◆ ACTION ITEM
Transcribe all the lines below exactly. Omit the pictures.

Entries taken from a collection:
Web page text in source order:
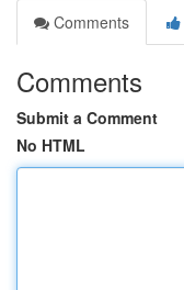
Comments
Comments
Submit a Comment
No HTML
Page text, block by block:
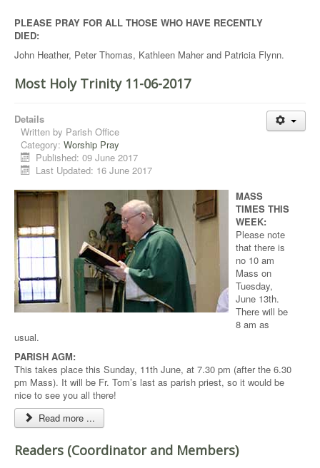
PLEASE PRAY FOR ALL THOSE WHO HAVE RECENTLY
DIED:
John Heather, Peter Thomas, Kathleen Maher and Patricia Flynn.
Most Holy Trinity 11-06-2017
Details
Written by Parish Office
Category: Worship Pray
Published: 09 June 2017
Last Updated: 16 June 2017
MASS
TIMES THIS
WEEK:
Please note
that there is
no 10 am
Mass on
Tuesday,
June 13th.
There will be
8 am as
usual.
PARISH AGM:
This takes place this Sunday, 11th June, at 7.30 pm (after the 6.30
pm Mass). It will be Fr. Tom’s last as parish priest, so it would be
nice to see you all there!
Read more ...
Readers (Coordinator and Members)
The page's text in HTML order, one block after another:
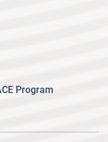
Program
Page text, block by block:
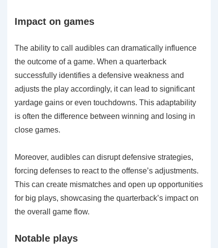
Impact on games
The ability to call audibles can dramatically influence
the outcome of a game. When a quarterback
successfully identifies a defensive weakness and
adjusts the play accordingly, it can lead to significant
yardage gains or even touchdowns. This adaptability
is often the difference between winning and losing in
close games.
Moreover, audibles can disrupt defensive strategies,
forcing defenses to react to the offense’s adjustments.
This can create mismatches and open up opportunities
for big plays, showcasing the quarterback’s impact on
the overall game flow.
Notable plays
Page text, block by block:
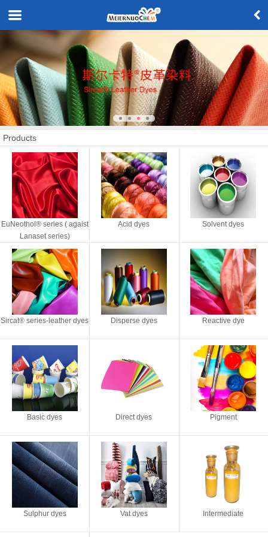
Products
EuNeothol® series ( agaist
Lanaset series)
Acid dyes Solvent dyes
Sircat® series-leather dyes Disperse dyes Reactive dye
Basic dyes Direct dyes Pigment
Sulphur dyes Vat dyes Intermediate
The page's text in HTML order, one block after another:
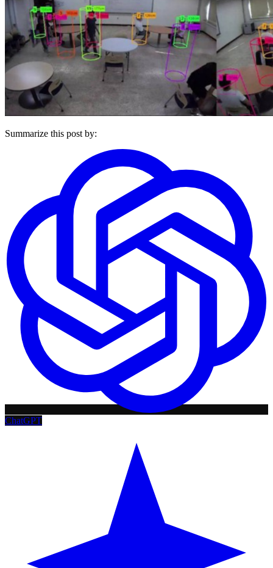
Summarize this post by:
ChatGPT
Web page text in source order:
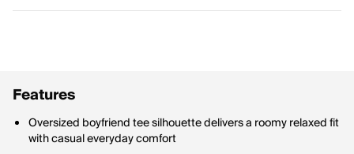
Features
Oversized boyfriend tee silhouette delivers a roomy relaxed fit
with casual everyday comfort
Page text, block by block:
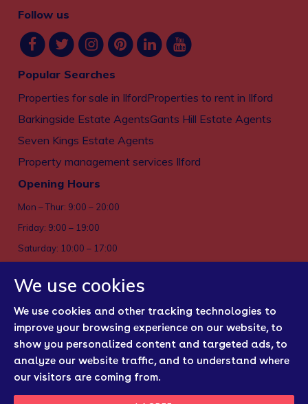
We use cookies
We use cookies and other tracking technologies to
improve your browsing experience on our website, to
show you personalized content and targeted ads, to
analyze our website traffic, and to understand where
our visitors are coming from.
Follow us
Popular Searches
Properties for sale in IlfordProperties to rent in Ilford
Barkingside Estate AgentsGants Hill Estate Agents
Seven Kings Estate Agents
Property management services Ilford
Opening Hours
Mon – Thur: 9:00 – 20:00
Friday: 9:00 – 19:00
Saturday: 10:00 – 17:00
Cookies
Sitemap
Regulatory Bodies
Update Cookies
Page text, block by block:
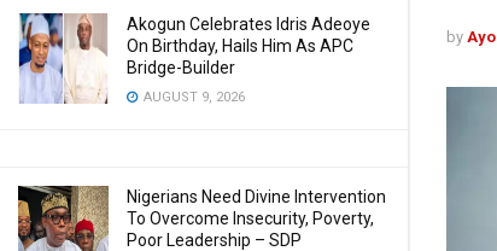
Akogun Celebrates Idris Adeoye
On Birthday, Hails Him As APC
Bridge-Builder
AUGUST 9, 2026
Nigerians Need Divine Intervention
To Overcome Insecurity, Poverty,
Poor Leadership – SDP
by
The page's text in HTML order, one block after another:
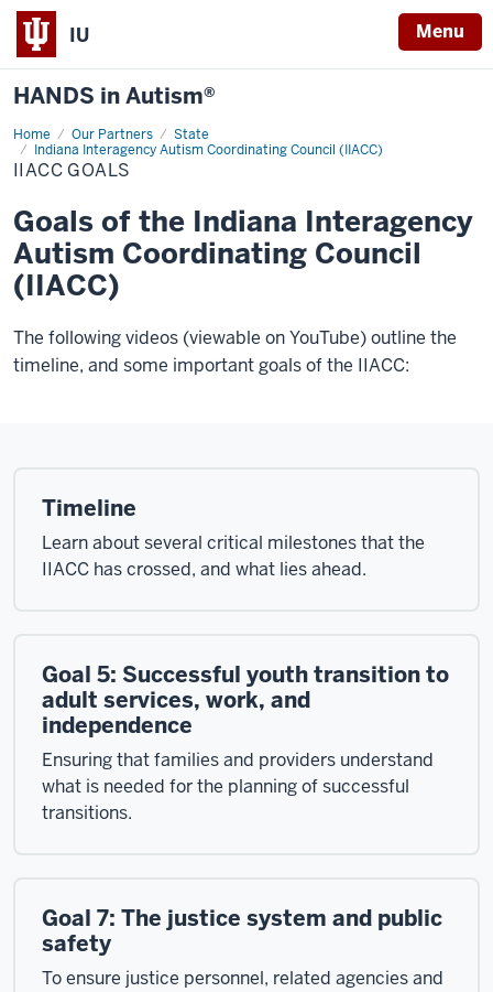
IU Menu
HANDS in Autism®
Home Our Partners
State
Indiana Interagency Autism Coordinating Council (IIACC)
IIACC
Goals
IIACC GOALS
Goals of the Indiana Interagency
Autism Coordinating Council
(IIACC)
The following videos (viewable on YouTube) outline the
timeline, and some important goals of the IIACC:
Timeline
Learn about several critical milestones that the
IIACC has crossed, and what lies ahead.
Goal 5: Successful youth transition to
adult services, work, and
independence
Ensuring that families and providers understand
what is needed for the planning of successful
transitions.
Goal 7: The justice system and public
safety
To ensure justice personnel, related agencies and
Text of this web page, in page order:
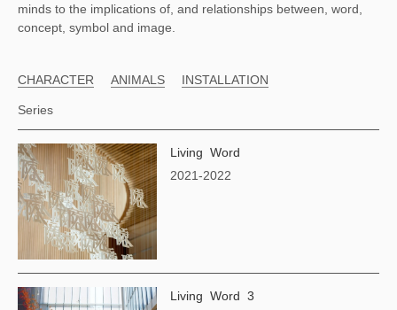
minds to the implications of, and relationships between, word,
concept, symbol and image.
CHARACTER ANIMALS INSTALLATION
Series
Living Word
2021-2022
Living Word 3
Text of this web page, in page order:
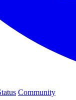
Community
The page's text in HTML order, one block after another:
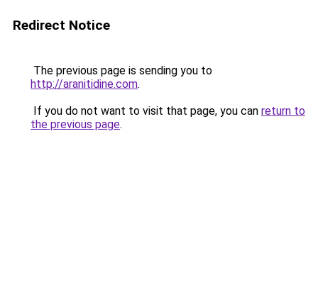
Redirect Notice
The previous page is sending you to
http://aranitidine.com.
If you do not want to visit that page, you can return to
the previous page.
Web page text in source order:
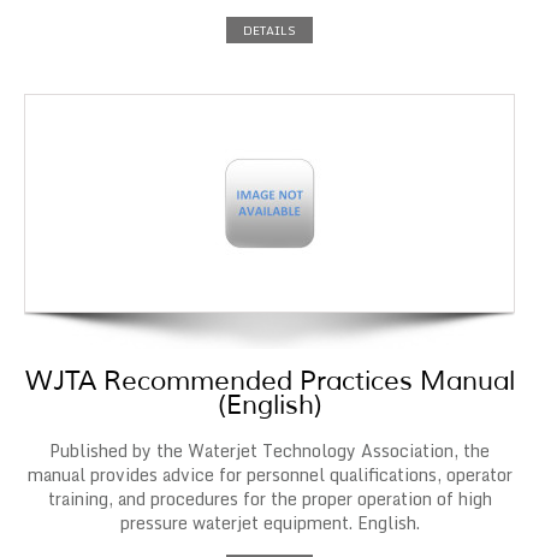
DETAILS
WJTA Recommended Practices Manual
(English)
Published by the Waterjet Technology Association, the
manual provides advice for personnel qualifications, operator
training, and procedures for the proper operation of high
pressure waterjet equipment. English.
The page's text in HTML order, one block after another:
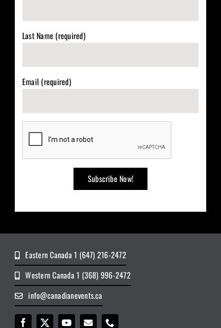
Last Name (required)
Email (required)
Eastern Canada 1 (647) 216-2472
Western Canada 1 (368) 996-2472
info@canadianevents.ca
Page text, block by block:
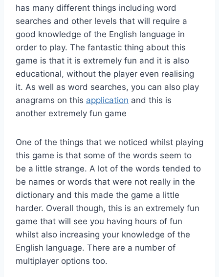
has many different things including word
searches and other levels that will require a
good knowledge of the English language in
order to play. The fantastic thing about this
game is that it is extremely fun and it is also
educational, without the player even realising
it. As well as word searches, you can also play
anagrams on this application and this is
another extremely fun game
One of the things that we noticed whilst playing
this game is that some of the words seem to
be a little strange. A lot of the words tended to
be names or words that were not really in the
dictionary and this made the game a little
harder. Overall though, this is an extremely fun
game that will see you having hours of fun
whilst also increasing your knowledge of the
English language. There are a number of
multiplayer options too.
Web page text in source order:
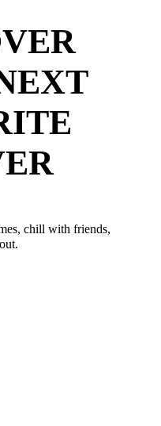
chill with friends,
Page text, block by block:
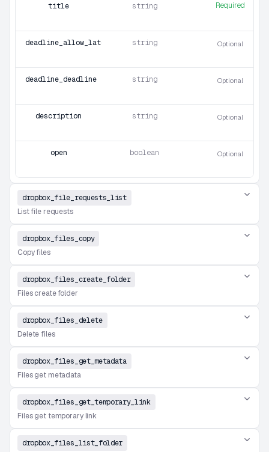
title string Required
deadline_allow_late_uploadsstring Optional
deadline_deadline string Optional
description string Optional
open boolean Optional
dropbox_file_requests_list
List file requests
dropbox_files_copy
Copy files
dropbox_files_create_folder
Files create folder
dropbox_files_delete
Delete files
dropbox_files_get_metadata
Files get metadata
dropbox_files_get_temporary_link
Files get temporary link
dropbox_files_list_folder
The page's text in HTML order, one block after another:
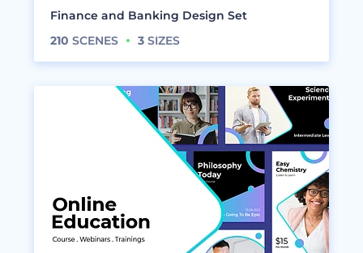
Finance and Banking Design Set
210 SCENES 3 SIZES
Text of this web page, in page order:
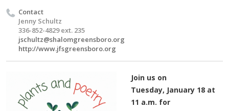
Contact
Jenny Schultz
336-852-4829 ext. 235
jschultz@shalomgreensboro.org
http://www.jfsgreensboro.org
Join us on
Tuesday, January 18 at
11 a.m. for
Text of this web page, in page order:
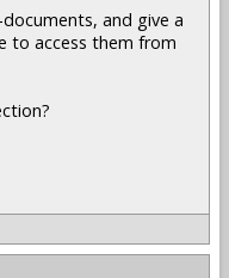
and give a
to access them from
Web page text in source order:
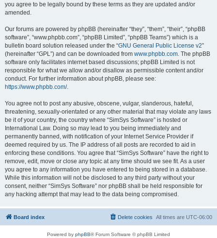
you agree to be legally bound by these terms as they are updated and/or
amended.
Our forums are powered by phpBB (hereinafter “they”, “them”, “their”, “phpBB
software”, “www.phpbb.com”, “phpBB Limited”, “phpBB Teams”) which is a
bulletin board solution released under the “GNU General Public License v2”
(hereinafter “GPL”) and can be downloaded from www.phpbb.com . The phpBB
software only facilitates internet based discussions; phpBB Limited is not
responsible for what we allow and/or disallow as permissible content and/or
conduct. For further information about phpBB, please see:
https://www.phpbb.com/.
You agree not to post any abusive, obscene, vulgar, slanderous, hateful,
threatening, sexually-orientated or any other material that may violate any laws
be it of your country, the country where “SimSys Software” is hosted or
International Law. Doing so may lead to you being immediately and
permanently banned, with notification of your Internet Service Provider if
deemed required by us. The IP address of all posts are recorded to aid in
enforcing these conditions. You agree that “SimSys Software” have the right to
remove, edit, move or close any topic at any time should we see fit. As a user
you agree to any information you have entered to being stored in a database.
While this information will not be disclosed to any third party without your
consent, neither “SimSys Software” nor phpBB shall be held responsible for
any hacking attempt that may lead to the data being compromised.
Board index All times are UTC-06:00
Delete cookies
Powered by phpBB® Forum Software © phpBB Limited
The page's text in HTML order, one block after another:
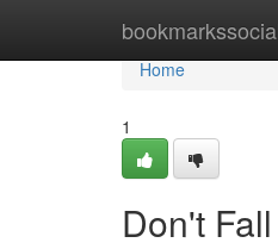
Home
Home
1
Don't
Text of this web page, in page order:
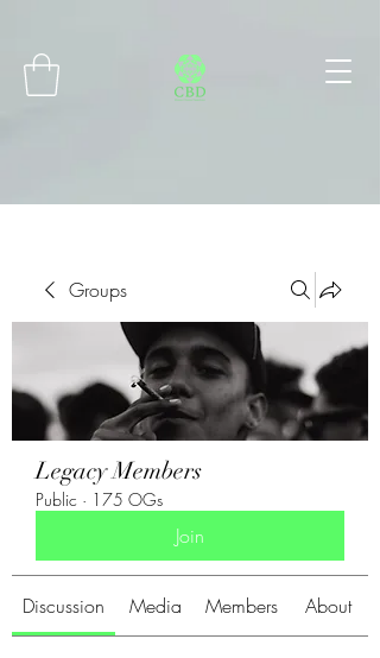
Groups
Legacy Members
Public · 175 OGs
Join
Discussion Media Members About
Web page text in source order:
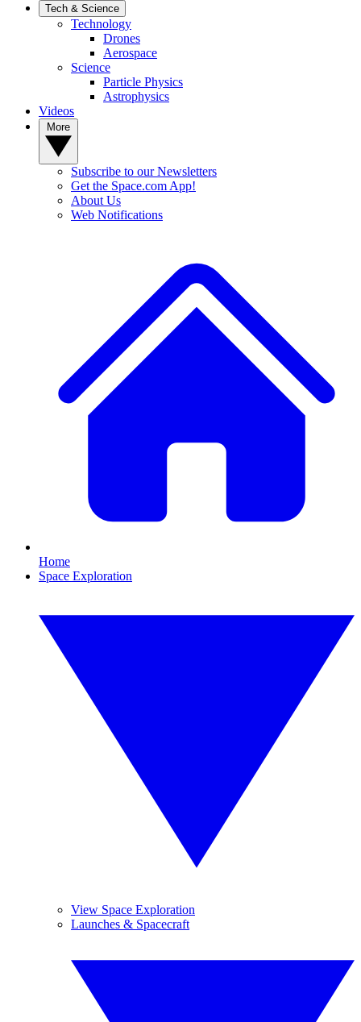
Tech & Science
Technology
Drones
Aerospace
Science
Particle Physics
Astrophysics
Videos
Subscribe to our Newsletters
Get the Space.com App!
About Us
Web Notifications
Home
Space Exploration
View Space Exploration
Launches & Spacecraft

◆ ANSWER SECTION
Web page text in source order:
Comments
Comments
Submit a Comment
No HTML
Page text, block by block:
PLEASE PRAY FOR ALL THOSE WHO HAVE RECENTLY
DIED:
John Heather, Peter Thomas, Kathleen Maher and Patricia Flynn.
Most Holy Trinity 11-06-2017
Details
Written by Parish Office
Category: Worship Pray
Published: 09 June 2017
Last Updated: 16 June 2017
MASS
TIMES THIS
WEEK:
Please note
that there is
no 10 am
Mass on
Tuesday,
June 13th.
There will be
8 am as
usual.
PARISH AGM:
This takes place this Sunday, 11th June, at 7.30 pm (after the 6.30
pm Mass). It will be Fr. Tom’s last as parish priest, so it would be
nice to see you all there!
Read more ...
Readers (Coordinator and Members)
The page's text in HTML order, one block after another:
Program
Page text, block by block:
Impact on games
The ability to call audibles can dramatically influence
the outcome of a game. When a quarterback
successfully identifies a defensive weakness and
adjusts the play accordingly, it can lead to significant
yardage gains or even touchdowns. This adaptability
is often the difference between winning and losing in
close games.
Moreover, audibles can disrupt defensive strategies,
forcing defenses to react to the offense’s adjustments.
This can create mismatches and open up opportunities
for big plays, showcasing the quarterback’s impact on
the overall game flow.
Notable plays
Page text, block by block:
Products
EuNeothol® series ( agaist
Lanaset series)
Acid dyes Solvent dyes
Sircat® series-leather dyes Disperse dyes Reactive dye
Basic dyes Direct dyes Pigment
Sulphur dyes Vat dyes Intermediate
The page's text in HTML order, one block after another:
Summarize this post by:
ChatGPT
Web page text in source order:
Features
Oversized boyfriend tee silhouette delivers a roomy relaxed fit
with casual everyday comfort
Page text, block by block:
We use cookies
We use cookies and other tracking technologies to
improve your browsing experience on our website, to
show you personalized content and targeted ads, to
analyze our website traffic, and to understand where
our visitors are coming from.
Follow us
Popular Searches
Properties for sale in IlfordProperties to rent in Ilford
Barkingside Estate AgentsGants Hill Estate Agents
Seven Kings Estate Agents
Property management services Ilford
Opening Hours
Mon – Thur: 9:00 – 20:00
Friday: 9:00 – 19:00
Saturday: 10:00 – 17:00
Cookies
Sitemap
Regulatory Bodies
Update Cookies
Page text, block by block:
Akogun Celebrates Idris Adeoye
On Birthday, Hails Him As APC
Bridge-Builder
AUGUST 9, 2026
Nigerians Need Divine Intervention
To Overcome Insecurity, Poverty,
Poor Leadership – SDP
by
The page's text in HTML order, one block after another:
IU Menu
HANDS in Autism®
Home Our Partners
State
Indiana Interagency Autism Coordinating Council (IIACC)
IIACC
Goals
IIACC GOALS
Goals of the Indiana Interagency
Autism Coordinating Council
(IIACC)
The following videos (viewable on YouTube) outline the
timeline, and some important goals of the IIACC:
Timeline
Learn about several critical milestones that the
IIACC has crossed, and what lies ahead.
Goal 5: Successful youth transition to
adult services, work, and
independence
Ensuring that families and providers understand
what is needed for the planning of successful
transitions.
Goal 7: The justice system and public
safety
To ensure justice personnel, related agencies and
Text of this web page, in page order:
minds to the implications of, and relationships between, word,
concept, symbol and image.
CHARACTER ANIMALS INSTALLATION
Series
Living Word
2021-2022
Living Word 3
Text of this web page, in page order:
Community
The page's text in HTML order, one block after another:
Redirect Notice
The previous page is sending you to
http://aranitidine.com.
If you do not want to visit that page, you can return to
the previous page.
Web page text in source order:
DETAILS
WJTA Recommended Practices Manual
(English)
Published by the Waterjet Technology Association, the
manual provides advice for personnel qualifications, operator
training, and procedures for the proper operation of high
pressure waterjet equipment. English.
The page's text in HTML order, one block after another:
Last Name (required)
Email (required)
Eastern Canada 1 (647) 216-2472
Western Canada 1 (368) 996-2472
info@canadianevents.ca
Page text, block by block:
has many different things including word
searches and other levels that will require a
good knowledge of the English language in
order to play. The fantastic thing about this
game is that it is extremely fun and it is also
educational, without the player even realising
it. As well as word searches, you can also play
anagrams on this application and this is
another extremely fun game
One of the things that we noticed whilst playing
this game is that some of the words seem to
be a little strange. A lot of the words tended to
be names or words that were not really in the
dictionary and this made the game a little
harder. Overall though, this is an extremely fun
game that will see you having hours of fun
whilst also increasing your knowledge of the
English language. There are a number of
multiplayer options too.
Web page text in source order:
chill with friends,
Page text, block by block:
title string Required
deadline_allow_late_uploadsstring Optional
deadline_deadline string Optional
description string Optional
open boolean Optional
dropbox_file_requests_list
List file requests
dropbox_files_copy
Copy files
dropbox_files_create_folder
Files create folder
dropbox_files_delete
Delete files
dropbox_files_get_metadata
Files get metadata
dropbox_files_get_temporary_link
Files get temporary link
dropbox_files_list_folder
The page's text in HTML order, one block after another:
Finance and Banking Design Set
210 SCENES 3 SIZES
Text of this web page, in page order:
Contact
Jenny Schultz
336-852-4829 ext. 235
jschultz@shalomgreensboro.org
http://www.jfsgreensboro.org
Join us on
Tuesday, January 18 at
11 a.m. for
Text of this web page, in page order:
and give a
to access them from
Web page text in source order:
you agree to be legally bound by these terms as they are updated and/or
amended.
Our forums are powered by phpBB (hereinafter “they”, “them”, “their”, “phpBB
software”, “www.phpbb.com”, “phpBB Limited”, “phpBB Teams”) which is a
bulletin board solution released under the “GNU General Public License v2”
(hereinafter “GPL”) and can be downloaded from www.phpbb.com . The phpBB
software only facilitates internet based discussions; phpBB Limited is not
responsible for what we allow and/or disallow as permissible content and/or
conduct. For further information about phpBB, please see:
https://www.phpbb.com/.
You agree not to post any abusive, obscene, vulgar, slanderous, hateful,
threatening, sexually-orientated or any other material that may violate any laws
be it of your country, the country where “SimSys Software” is hosted or
International Law. Doing so may lead to you being immediately and
permanently banned, with notification of your Internet Service Provider if
deemed required by us. The IP address of all posts are recorded to aid in
enforcing these conditions. You agree that “SimSys Software” have the right to
remove, edit, move or close any topic at any time should we see fit. As a user
you agree to any information you have entered to being stored in a database.
While this information will not be disclosed to any third party without your
consent, neither “SimSys Software” nor phpBB shall be held responsible for
any hacking attempt that may lead to the data being compromised.
Board index All times are UTC-06:00
Delete cookies
Powered by phpBB® Forum Software © phpBB Limited
The page's text in HTML order, one block after another:
Home
Home
1
Don't
Text of this web page, in page order:
Groups
Legacy Members
Public · 175 OGs
Join
Discussion Media Members About
Web page text in source order:
Tech & Science
Technology
Drones
Aerospace
Science
Particle Physics
Astrophysics
Videos
Subscribe to our Newsletters
Get the Space.com App!
About Us
Web Notifications
Home
Space Exploration
View Space Exploration
Launches & Spacecraft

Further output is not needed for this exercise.